When generating an initializer for a ptrauth constant as a global initializer, the compiler generates code for an IFUNC resolver which returns the value to be stored as the initializer for the field, and initializes the field using the resolver. This approach was chosen over using or extending the R_AARCH64_AUTH_* relocations added for the PAuth ABI for two main reasons:
- It is more flexible. For example, it easily allows the initializer to support deactivation symbols by using the deactivation symbol to relocate the instruction in the IFUNC resolver that signs the pointer. By comparison, a new relocation type would take two symbol operands (the referent and the deactivation symbol), which is unprecedented in ELF and would likely require fundamental extensions to the relocation format just for this niche requirement. It also enables support for using Emulated PAC to relocate ptrauth relocations (see link below). Furthermore, as we extend to other architectures lacking pointer authentication, we avoid needing to hardcode details of our pointer encoding into various dynamic loaders.
- It avoids a dependency on a new version of the dynamic loader that supports the PAuth ABI relocation types or any new relocation types/formats that would be introduced as part of (1).
The current version of LLD does not properly support this usage of IFUNC relocations (it introduces a PLT thunk for IFUNC references even when not strictly necessary); an LLD patch will be proposed to address this.
To optimize accesses to PFP fields, the SROA pass is taught to recognize the new intrinsic and to treat intrinsic calls passing the same arguments as references to the same field.

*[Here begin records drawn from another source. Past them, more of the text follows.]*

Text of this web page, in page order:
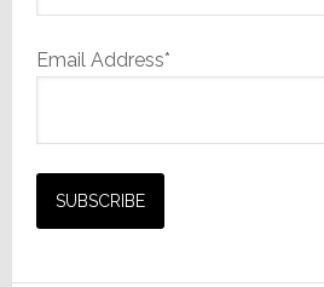
Email Address*
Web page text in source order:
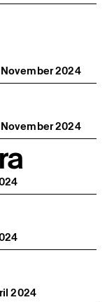
2024
2024
2024
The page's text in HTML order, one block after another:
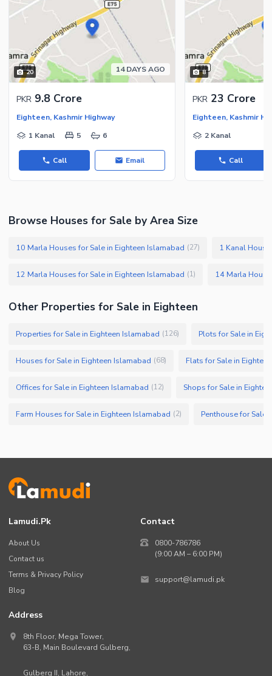
Distance From Airport (kms)
Nearby Public Transport
Service
Other Nearby Places
Other Facilities
Maintenance Staff
Security Staff
Facilities for Disabled
Other Facilities
20 14 DAYS AGO
PKR 9.8 Crore
Eighteen, Kashmir Highway
1 Kanal
5 6
Call Email
8
PKR 23 Crore
Eighteen, Kashmir
2 Kanal
Call
Browse Houses for Sale by Area Size
10 Marla Houses for Sale in Eighteen Islamabad (27) 1 Kanal
12 Marla Houses for Sale in Eighteen Islamabad (1) 14 Marla
Other Properties for Sale in Eighteen
Properties for Sale in Eighteen Islamabad (126) Plots for Sale in
Houses for Sale in Eighteen Islamabad (68) Flats for Sale in
Offices for Sale in Eighteen Islamabad (12) Shops for Sale in
Farm Houses for Sale in Eighteen Islamabad (2) Penthouse for Sale
Lamudi.pk
About Us
Contact us
Terms & Privacy Policy
Blog
Contact
0800-786786
(9:00 AM – 6:00 PM)
support@lamudi.pk
Address
8th Floor, Mega Tower,
63-B, Main Boulevard Gulberg,
Gulberg II, Lahore,
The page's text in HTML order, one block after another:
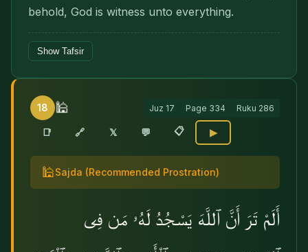
behold, God is witness unto everything.
Show Tafsir
18 🕌 Juz 17 Page 334 Ruku 286
📑 🔗 𝕏 💬 📋 ▶
🕌Sajda (Recommended Prostration)
أَلَمْ تَرَ أَنَّ ٱللَّهَ يَسْجُدُ لَهُۥ مَن فِى

The full prototype may be found here and the fork of TCMalloc with pointer tagging support may be found here. The current prototype can do the following:
- Build LLVM/Clang/MLIR and pass most tests
- Build various foundational Google open source projects including ABSL/Protobuf/gRPC and pass their tests
- Build most of the subset of Google’s internal codebase that is HWASan clean (i.e. the subset that is compatible with pointer tagging and does not contain UAF bugs detectable by running tests) and pass most of its tests
Most remaining issues are considered likely to be undefined behavior in the code itself, such as code that uses memcpy to copy a non-trivially-copyable struct, or code that uses memset(0) over a struct to set its pointer fields to NULL.
Because deactivation symbols and global initializers are currently only implemented for Arm, the current prototype only works on other architectures for trivial programs.
To support running PFP programs on AArch64 machines lacking pointer authentication support, we also introduce Emulated PAC.
Next steps
I propose to upstream the prototype, after adding additional LLVM lit tests to cover the newly added code and addressing the remaining TODOs. To begin with, PFP will be enabled using an experimental Clang driver flag: -fexperimental-pointer-field-protection.
Special thanks
Dmitry Vyukov proposed the general concept of structure protection using unused bits as well as the idea of using struct padding, and provided some feedback. Qinkun Bao implemented the Clang attribute and wrote some of the lit tests.
This work couldn’t have been created, or at least would have been much more difficult, without the ability to use pointer authentication in LLVM and to use a debugger to record and replay programs on AArch64 with pointer authentication. So the author would also like to thank Apple, the Asahi Linux team and the rr debugger team for their amazing work.